Which of the following are valid execution modes?
A. Kubernetes, Local, Client
B. Client, Cluster, Local
C. Cluster, Server, Local
D. Standalone, Client, Cluster
E. Server, Standalone, Client
正解:B
解説: (Pass4Test メンバーにのみ表示されます)
質問 2:
The code block displayed below contains an error. The code block should return a DataFrame in which column predErrorAdded contains the results of Python function add_2_if_geq_3 as applied to numeric and nullable column predError in DataFrame transactionsDf. Find the error.
Code block:
1.def add_2_if_geq_3(x):
2. if x is None:
3. return x
4. elif x >= 3:
5. return x+2
6. return x
7.
8.add_2_if_geq_3_udf = udf(add_2_if_geq_3)
9.
10.transactionsDf.withColumnRenamed("predErrorAdded", add_2_if_geq_3_udf(col("predError")))
A. The udf() method does not declare a return type.
B. Instead of col("predError"), the actual DataFrame with the column needs to be passed, like so transactionsDf.predError.
C. UDFs are only available through the SQL API, but not in the Python API as shown in the code block.
D. The Python function is unable to handle null values, resulting in the code block crashing on execution.

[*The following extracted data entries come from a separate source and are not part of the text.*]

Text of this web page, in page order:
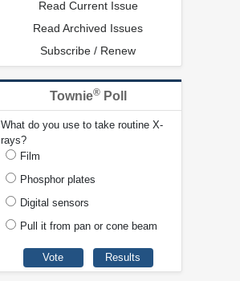
Read Current Issue
Read Archived Issues
Subscribe / Renew
Townie®Poll
What do you use to take routine X-
rays?
Film
Phosphor plates
Digital sensors
Pull it from pan or cone beam
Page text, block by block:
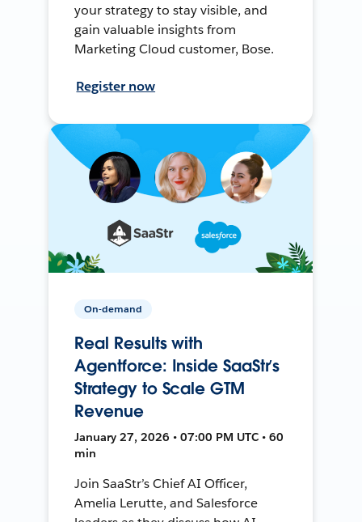
your strategy to stay visible, and
gain valuable insights from
Marketing Cloud customer, Bose.
Register now
On-demand
Real Results with
Agentforce: Inside SaaStr’s
Strategy to Scale GTM
Revenue
January 27, 2026 • 07:00 PM UTC • 60
min
Join SaaStr’s Chief AI Officer,
Amelia Lerutte, and Salesforce
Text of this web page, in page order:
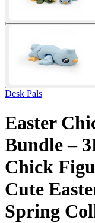
Desk Pals
Easter
Bundle –
Chick
Cute
Spring
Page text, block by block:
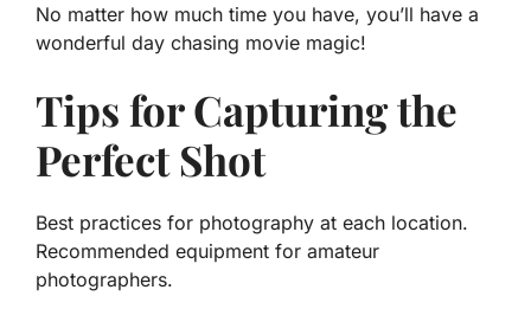
No matter how much time you have, you’ll have a
wonderful day chasing movie magic!
Tips for Capturing the
Perfect Shot
Best practices for photography at each location.
Recommended equipment for amateur
photographers.

E. The operator used to adding the column does not add column predErrorAdded to the DataFrame.
正解:E
解説: (Pass4Test メンバーにのみ表示されます)
質問 3:
Which of the following statements about RDDs is incorrect?
A. RDDs are immutable.
B. RDD stands for Resilient Distributed Dataset.
C. An RDD consists of a single partition.
D. RDDs are great for precisely instructing Spark on how to do a query.
E. The high-level DataFrame API is built on top of the low-level RDD API.
正解:C
解説: (Pass4Test メンバーにのみ表示されます)
質問 4:
Which of the following describes characteristics of the Spark driver?
A. If set in the Spark configuration, Spark scales the Spark driver horizontally to improve parallel processing performance.
B. The Spark driver processes partitions in an optimized, distributed fashion.
C. The Spark driver requests the transformation of operations into DAG computations from the worker nodes.
D. The Spark driver's responsibility includes scheduling queries for execution on worker nodes.
E. In a non-interactive Spark application, the Spark driver automatically creates the SparkSession object.
正解:E
解説: (Pass4Test メンバーにのみ表示されます)
質問 5:
Which of the following code blocks uses a schema fileSchema to read a parquet file at location filePath into a DataFrame?
A. spark.read().schema(fileSchema).parquet(filePath)
B. spark.read().schema(fileSchema).format(parquet).load(filePath)
C. spark.read.schema(fileSchema).format("parquet").load(filePath)
D. spark.read.schema(fileSchema).open(filePath)
E. spark.read.schema("fileSchema").format("parquet").load(filePath)
正解:C
解説: (Pass4Test メンバーにのみ表示されます)
Murayama -
この通りに行えば、必ず合格出来るようになってます。本Associate-Developer-Apache-Spark試験は非常に簡単なので頑張ってください。